Data items:
====

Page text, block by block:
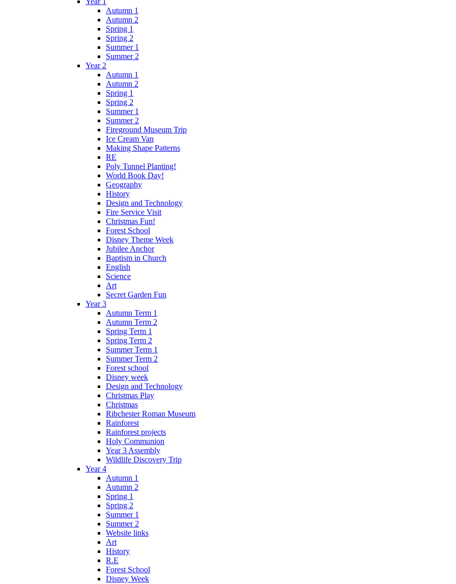
Autumn 1
Autumn 2
Spring 1
Spring 2
Summer 1
Summer 2
Year 2
Autumn 1
Autumn 2
Spring 1
Spring 2
Summer 1
Summer 2
Fireground Museum Trip
Ice Cream Van
Making Shape Patterns
RE
Poly Tunnel Planting!
World Book Day!
Geography
History
Design and Technology
Fire Service Visit
Christmas Fun!
Forest School
Disney Theme Week
Jubilee Anchor
Baptism in Church
English
Science
Art
Secret Garden Fun
Year 3
Autumn Term 1
Autumn Term 2
Spring Term 1
Spring Term 2
Summer Term 1
Summer Term 2
Forest school
Disney week
Design and Technology
Christmas Play
Christmas
Ribchester Roman Museum
Rainforest
Rainforest projects
Holy Communion
Year 3 Assembly
Wildlife Discovery Trip
Year 4
Autumn 1
Autumn 2
Spring 1
Spring 2
Summer 1
Summer 2
Website links
Art
History
R.E
Forest School
Disney Week

====

In the records above, find every line that contains the word "Christmas" and copy it.

Christmas Fun!
Christmas Play
Christmas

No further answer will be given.